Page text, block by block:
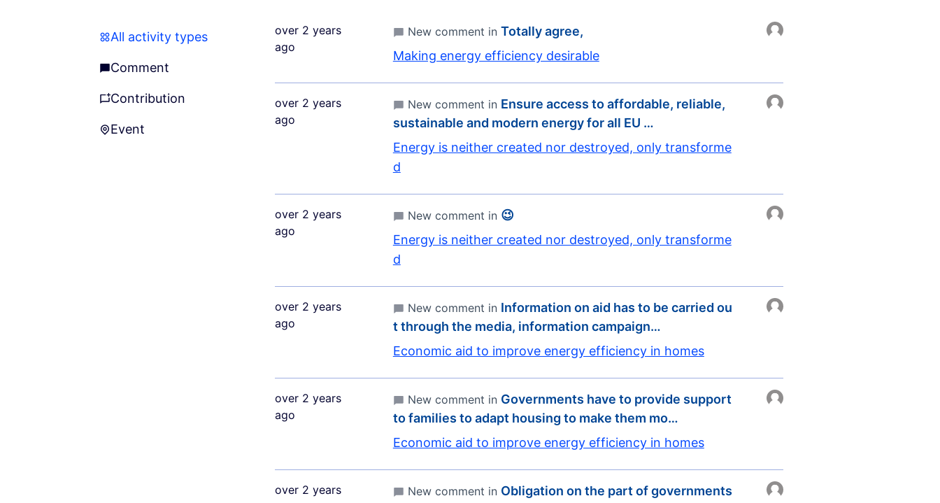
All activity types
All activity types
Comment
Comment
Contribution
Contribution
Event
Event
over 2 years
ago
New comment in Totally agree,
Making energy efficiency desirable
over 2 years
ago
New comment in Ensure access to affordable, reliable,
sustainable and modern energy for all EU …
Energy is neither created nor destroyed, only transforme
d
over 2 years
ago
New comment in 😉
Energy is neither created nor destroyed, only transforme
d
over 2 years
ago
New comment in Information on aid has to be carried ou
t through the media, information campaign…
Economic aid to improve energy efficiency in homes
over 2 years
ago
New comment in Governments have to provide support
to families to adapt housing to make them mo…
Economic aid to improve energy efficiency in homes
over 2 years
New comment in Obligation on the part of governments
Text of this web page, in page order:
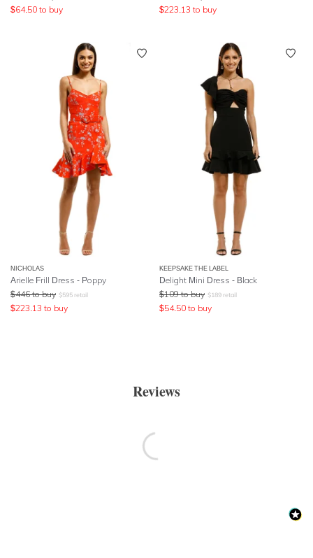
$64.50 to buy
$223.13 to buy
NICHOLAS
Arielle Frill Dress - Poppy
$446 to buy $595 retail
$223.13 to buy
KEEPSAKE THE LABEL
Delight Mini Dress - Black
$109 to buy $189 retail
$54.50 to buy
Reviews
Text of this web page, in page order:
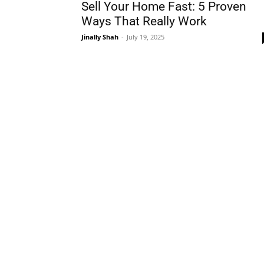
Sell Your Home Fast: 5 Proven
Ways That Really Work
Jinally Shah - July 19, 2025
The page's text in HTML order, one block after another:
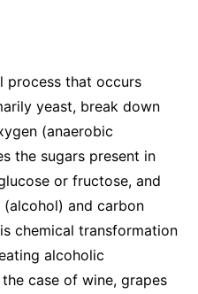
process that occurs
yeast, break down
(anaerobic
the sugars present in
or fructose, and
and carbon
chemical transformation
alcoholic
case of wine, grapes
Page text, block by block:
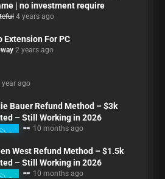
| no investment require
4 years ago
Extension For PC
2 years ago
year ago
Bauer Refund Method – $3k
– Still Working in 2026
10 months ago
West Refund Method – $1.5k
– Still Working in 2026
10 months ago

==

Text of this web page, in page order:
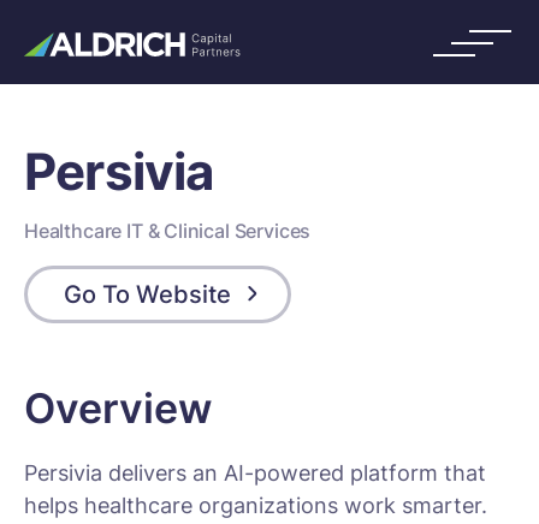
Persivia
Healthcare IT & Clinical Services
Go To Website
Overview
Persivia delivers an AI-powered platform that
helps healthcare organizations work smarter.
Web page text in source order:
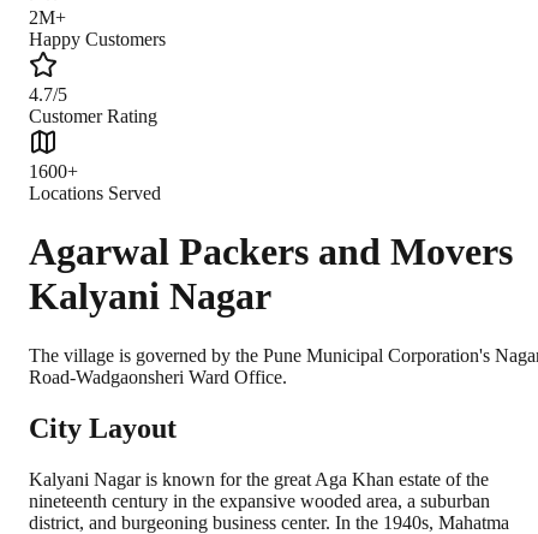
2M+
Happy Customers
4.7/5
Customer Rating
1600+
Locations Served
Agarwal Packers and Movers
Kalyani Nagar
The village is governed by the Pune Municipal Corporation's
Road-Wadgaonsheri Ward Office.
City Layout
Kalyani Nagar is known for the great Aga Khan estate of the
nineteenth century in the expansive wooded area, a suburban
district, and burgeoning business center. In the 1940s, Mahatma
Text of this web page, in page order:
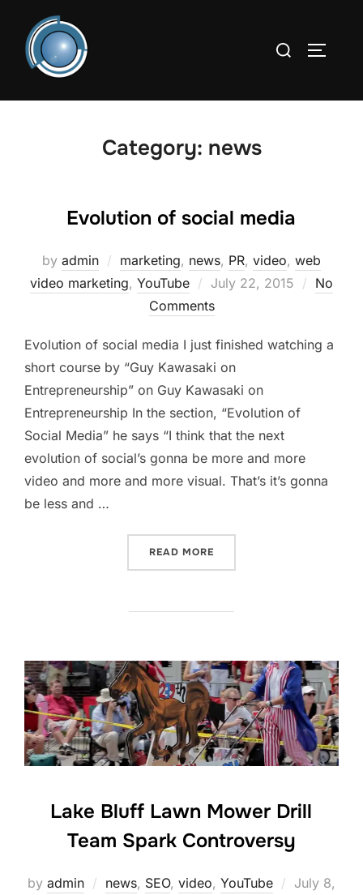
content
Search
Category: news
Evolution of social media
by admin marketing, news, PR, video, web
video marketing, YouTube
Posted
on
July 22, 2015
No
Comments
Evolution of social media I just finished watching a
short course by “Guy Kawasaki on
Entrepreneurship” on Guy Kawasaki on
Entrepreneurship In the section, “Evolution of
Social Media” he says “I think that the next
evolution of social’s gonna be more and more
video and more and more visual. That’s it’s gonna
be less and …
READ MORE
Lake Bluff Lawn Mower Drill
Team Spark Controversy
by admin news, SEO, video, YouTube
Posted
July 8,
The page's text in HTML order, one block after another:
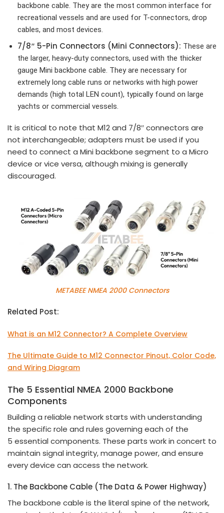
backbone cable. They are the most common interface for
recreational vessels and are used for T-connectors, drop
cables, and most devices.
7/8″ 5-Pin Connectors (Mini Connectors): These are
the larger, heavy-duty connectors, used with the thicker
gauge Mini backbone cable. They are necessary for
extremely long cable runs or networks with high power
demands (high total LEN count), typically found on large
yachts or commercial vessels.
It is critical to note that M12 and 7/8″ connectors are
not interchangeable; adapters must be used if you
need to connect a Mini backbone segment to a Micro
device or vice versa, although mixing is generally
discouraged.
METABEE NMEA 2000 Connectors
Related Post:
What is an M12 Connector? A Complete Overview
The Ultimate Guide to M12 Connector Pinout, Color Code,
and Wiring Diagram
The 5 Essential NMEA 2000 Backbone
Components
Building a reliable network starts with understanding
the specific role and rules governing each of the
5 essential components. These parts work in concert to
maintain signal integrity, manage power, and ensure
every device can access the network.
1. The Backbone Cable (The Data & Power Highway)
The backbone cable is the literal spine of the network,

Exercise brief: Give back exactly the lines above that run from the one with "video marketing, YouTube" to the one with "The backbone cable is", including both, with the pictures left out.

Task output:
video marketing, YouTube
Posted
on
July 22, 2015
No
Comments
Evolution of social media I just finished watching a
short course by “Guy Kawasaki on
Entrepreneurship” on Guy Kawasaki on
Entrepreneurship In the section, “Evolution of
Social Media” he says “I think that the next
evolution of social’s gonna be more and more
video and more and more visual. That’s it’s gonna
be less and …
READ MORE
Lake Bluff Lawn Mower Drill
Team Spark Controversy
by admin news, SEO, video, YouTube
Posted
July 8,
The page's text in HTML order, one block after another:
backbone cable. They are the most common interface for
recreational vessels and are used for T-connectors, drop
cables, and most devices.
7/8″ 5-Pin Connectors (Mini Connectors): These are
the larger, heavy-duty connectors, used with the thicker
gauge Mini backbone cable. They are necessary for
extremely long cable runs or networks with high power
demands (high total LEN count), typically found on large
yachts or commercial vessels.
It is critical to note that M12 and 7/8″ connectors are
not interchangeable; adapters must be used if you
need to connect a Mini backbone segment to a Micro
device or vice versa, although mixing is generally
discouraged.
METABEE NMEA 2000 Connectors
Related Post:
What is an M12 Connector? A Complete Overview
The Ultimate Guide to M12 Connector Pinout, Color Code,
and Wiring Diagram
The 5 Essential NMEA 2000 Backbone
Components
Building a reliable network starts with understanding
the specific role and rules governing each of the
5 essential components. These parts work in concert to
maintain signal integrity, manage power, and ensure
every device can access the network.
1. The Backbone Cable (The Data & Power Highway)
The backbone cable is the literal spine of the network,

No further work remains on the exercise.